Der „Archar“ der Kirgisen ist meiner Ansicht nach dasselbe Wildschaf, welches die Mongolen Ostsibiriens „Argali“ oder „Ugoldse“, die Chinesen aber „Pan-jan“ nennen, Ovis Argali der Naturforscher. Seine Höhe erreicht, seine Stärke übertrifft die unseres Edelhirsches; sein Gewicht mag dem dreier Schafböcke ungefähr gleichkommen, falls nicht dasselbe überbieten. Die Länge eines von mir gemessenen und noch keineswegs vollkommen ausgewachsenen Bockes betrug 1,8, die Schulterhöhe 1,2, die Kreuzhöhe 1,25 Meter, die Länge des von mir erlegten Mutterschafes 1,55, die Schulterhöhe 1,05, die Kreuzhöhe 1,1 Meter. Das schlichthaarige, also nicht wollige, am Halse und der Brust verlängerte, jedoch nicht mähnige Fell hat im allgemeinen die Färbung der Felsen, auf denen das Thier den größten Theil seines Lebens verbringt. Abgesehen von Lippenrand und Nasenspitze, welche schwarz sind, ist das Gesicht des Bockes röthlich fahlgrau, der Hinterkopf wie der Nacken deutlich rothfahl, der Hals lichter, fahlgelblichgrau, der Leib auf Schultern und Vorderrücken, wie die Außenseite der Vorderbeine röthlich fahlgrau, ein bis zum ersten Drittel der Rückenlänge reichender Streifen lichter, die ganze übrige Oberseite, bis auf den ziemlich deutlich abgesetzten weißlich grauen Spiegel, einschließlich der Außenseite der Hinterbeine, dunkel röthlichgrau, das verlängerte Haar an Kehle und Vorderbrust lichtgrau, der Unterhals etwas dunkler, die Brust dunkelgrau, der Bauch wie die Innenseite der Beine wiederum lichter, der Augenstern endlich erzgelb. Die Färbung des Schafes stimmt zwar nicht in allen Einzelheiten, jedoch im Großen und Ganzen mit der des Bockes überein, und auch das junge, glatthaarige Lamm ähnelt bereits seinen Eltern in allen wesentlichen Stücken.

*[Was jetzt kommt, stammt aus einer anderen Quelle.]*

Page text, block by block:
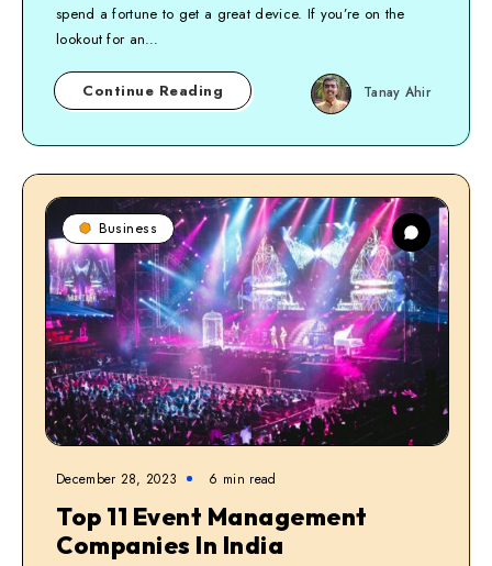
spend a fortune to get a great device. If you’re on the
lookout for an…
Continue Reading Tanay Ahir
Business
December 28, 2023 6 min read
Top 11 Event Management
Companies In India
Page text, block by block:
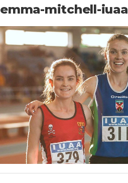
emma-mitchell-iuaa
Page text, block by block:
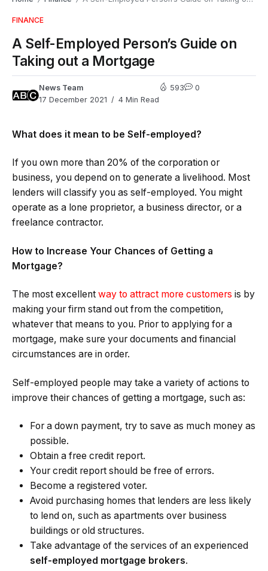
FINANCE
A Self-Employed Person’s Guide on
Taking out a Mortgage
News Team
17 December 2021
4 Min Read
593 0
What does it mean to be Self-employed?
If you own more than 20% of the corporation or
business, you depend on to generate a livelihood. Most
lenders will classify you as self-employed. You might
operate as a lone proprietor, a business director, or a
freelance contractor.
How to Increase Your Chances of Getting a
Mortgage?
The most excellent way to attract more customers is by
making your firm stand out from the competition,
whatever that means to you. Prior to applying for a
mortgage, make sure your documents and financial
circumstances are in order.
Self-employed people may take a variety of actions to
improve their chances of getting a mortgage, such as:
For a down payment, try to save as much money as
possible.
Obtain a free credit report.
Your credit report should be free of errors.
Become a registered voter.
Avoid purchasing homes that lenders are less likely
to lend on, such as apartments over business
buildings or old structures.
Take advantage of the services of an experienced
self-employed mortgage brokers.
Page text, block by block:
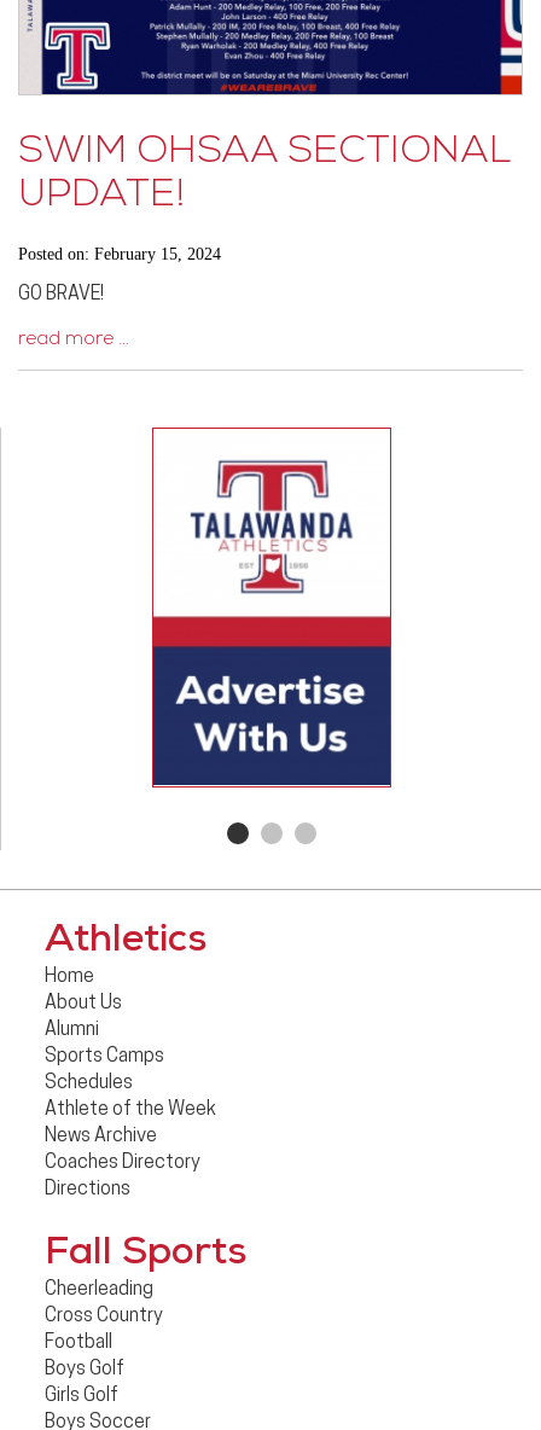
SWIM OHSAA SECTIONAL
UPDATE!
Posted on: February 15, 2024
GO BRAVE!
read more …
Athletics
Home
About Us
Alumni
Sports Camps
Schedules
Athlete of the Week
News Archive
Coaches Directory
Directions
Fall Sports
Cheerleading
Cross Country
Football
Boys Golf
Girls Golf
Boys Soccer
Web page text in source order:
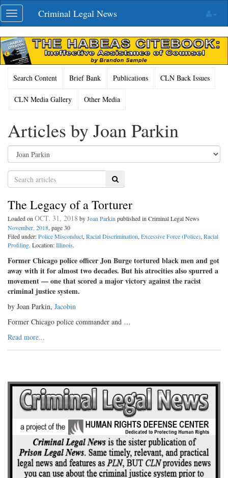
Skip
navigation
Toggle
navigation
Criminal Legal News
Search Content Brief Bank Publications CLN Back Issues
CLN Media Gallery Other Media
Articles by Joan Parkin
Search
The Legacy of a Torturer
Loaded onOCT. 31, 2018 byJoan Parkinpublished in Criminal Legal News
November, 2018, page 30
Filed under:Police Misconduct,Racial Discrimination,Excessive Force (Police),Racial
Profiling. Location:Illinois.
Former Chicago police officer Jon Burge tortured black men and got
away with it for almost two decades. But his atrocities also spurred a
movement — one that scored a major victory against the racist
criminal justice system.
by Joan Parkin, Jacobin
Former Chicago police commander and …
Read more...
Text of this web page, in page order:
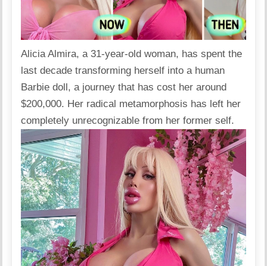
Alicia Almira, a 31-year-old woman, has spent the
last decade transforming herself into a human
Barbie doll, a journey that has cost her around
$200,000. Her radical metamorphosis has left her
completely unrecognizable from her former self.
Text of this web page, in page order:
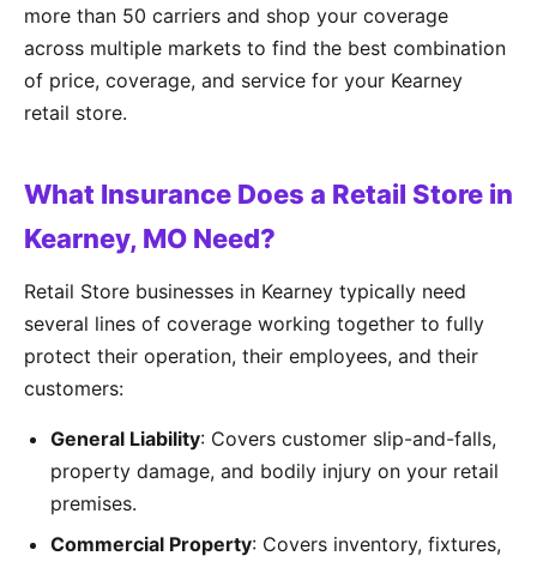
more than 50 carriers and shop your coverage
across multiple markets to find the best combination
of price, coverage, and service for your Kearney
retail store.
What Insurance Does a Retail Store in
Kearney, MO Need?
Retail Store businesses in Kearney typically need
several lines of coverage working together to fully
protect their operation, their employees, and their
customers:
General Liability: Covers customer slip-and-falls,
property damage, and bodily injury on your retail
premises.
Commercial Property: Covers inventory, fixtures,
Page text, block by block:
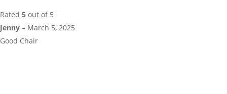
Rated 5 out of 5
Jenny – March 5, 2025
Good Chair
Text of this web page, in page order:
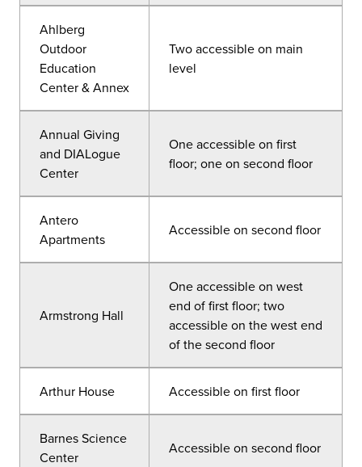
Ahlberg
Outdoor
Education
Center & Annex
Two accessible on main
level
Annual Giving
and DIALogue
Center
One accessible on first
floor; one on second floor
Antero
Apartments
Accessible on second floor
Armstrong Hall
One accessible on west
end of first floor; two
accessible on the west end
of the second floor
Arthur House Accessible on first floor
Barnes Science
Center
Accessible on second floor
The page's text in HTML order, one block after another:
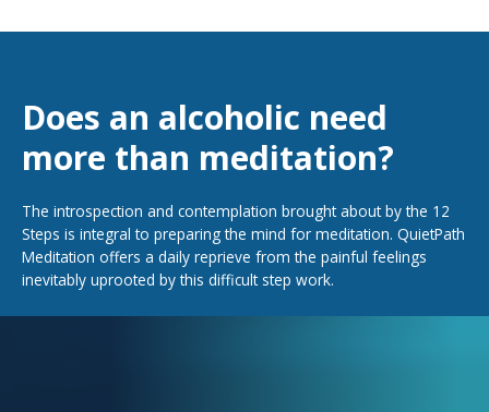
Does an alcoholic need
more than meditation?
The introspection and contemplation brought about by the 12
Steps is integral to preparing the mind for meditation. QuietPath
Meditation offers a daily reprieve from the painful feelings
inevitably uprooted by this difficult step work.
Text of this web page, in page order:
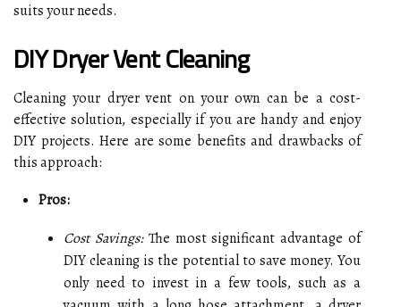
suits your needs.
DIY Dryer Vent Cleaning
Cleaning your dryer vent on your own can be a cost-
effective solution, especially if you are handy and enjoy
DIY projects. Here are some benefits and drawbacks of
this approach:
Pros:
Cost Savings:The most significant advantage of
DIY cleaning is the potential to save money. You
only need to invest in a few tools, such as a
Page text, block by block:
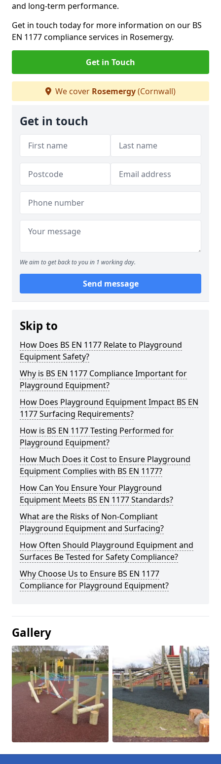
and long-term performance.
Get in touch today for more information on our BS
EN 1177 compliance services in Rosemergy.
Get in Touch
We cover Rosemergy(Cornwall)
Get in touch
We aim to get back to you in 1 working day.
Send message
Skip to
How Does BS EN 1177 Relate to Playground
Equipment Safety?
Why is BS EN 1177 Compliance Important for
Playground Equipment?
How Does Playground Equipment Impact BS EN
1177 Surfacing Requirements?
How is BS EN 1177 Testing Performed for
Playground Equipment?
How Much Does it Cost to Ensure Playground
Equipment Complies with BS EN 1177?
How Can You Ensure Your Playground
Equipment Meets BS EN 1177 Standards?
What are the Risks of Non-Compliant
Playground Equipment and Surfacing?
How Often Should Playground Equipment and
Surfaces Be Tested for Safety Compliance?
Why Choose Us to Ensure BS EN 1177
Compliance for Playground Equipment?
Gallery
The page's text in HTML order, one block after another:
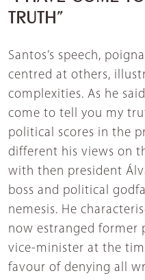
TRUTH”
Santos’s speech,
centred at others,
complexities. As he
come to tell you my
political scores in the
different his views on
with then president
boss and political
nemesis. He
now estranged former
vice-minister at the
favour of denying all
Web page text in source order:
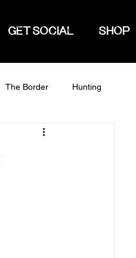
GET SOCIAL SHOP
The Border Hunting

Das Verbreitungsgebiet des Archar erstreckt sich über den größeren Theil Mittelasiens. Erweislich kommt er bereits im Bezirke von Akmolinsk, also auf der östlichen Abdachung des südlichen Ural vor, und ebenso kennt man in der hohen Gobi, dem Altai, den Quellgebirgen des Irtisch und Jenisei sowie in Turkestan mehrere Standorte von ihm.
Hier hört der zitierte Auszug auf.